Autores principais:Pinto, Pedro Miguel Boto Ferreira
Assunto:Guerras púnicas, 1ª - 264-241 a.C. História militar - Peninsúla Ibérica - Antiguidade Teses de mestrado - 2011
Ano:2010
País:Portugal
Tipo de documento:dissertação de mestrado
Tipo de acesso:acesso aberto
Instituição associada:Universidade de Lisboa
Idioma:português
Origem:Repositório da Universidade de Lisboa
Descrição
Resumo:A presente tese de mestrado aborda as campanhas militares que, no contexto da Segunda Guerra Púnica, foram travadas no palco ibérico entre os anos 218.a.C e 211.a.C.. Precedendo a análise específica do problema em questão, são feitas considerações mais gerais sobre alguns dos domínios, paradigmas e metodologias de investigação histórica, nomeadamente: a importância fundamental da violência no pensamento e relacionamentos humanos; a necessária conciliação e interdisciplinaridade entre as diversas formas de análise histórica tendo em vista o limitar das insuficiências de cada metodologia singular; o carácter extraordinariamente destrutivo de um apreciável número de conflitos travados na bacia do Mediterrâneo desde as campanhas alexandrinas; a identificação e apreciação sobre a natureza das fontes literárias e materiais que suportaram a realização deste trabalho.

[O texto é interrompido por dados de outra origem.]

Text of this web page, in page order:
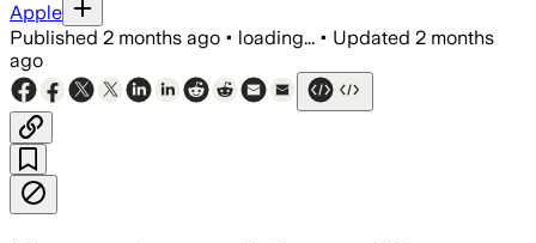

Na tentativa de melhor a contextualizar no tempo e no espaço, a campanha dos irmãos Cipião é integrada na sucinta caracterização da geografia física e humana do teatro de guerra onde ela tem lugar, com uma especial atenção a ser dirigida para o levantamento dos principais traços fisionómicos do Estado bárcida na abertura do conflito. Constituindo a parte nuclear do presente trabalho, o tema de tese é abordado no terceiro capítulo, onde se procura acompanhar o evoluir dos acontecimentos ao longo do tempo. No capítulo final é feita uma recapitulação das considerações prévias, explicitando-se as razões pelas quais o conflito militar em estudo constitui um momento de grande importância na evolução da confederação romana para o Império que dominou os destinos desta parte do mundo por largos séculos.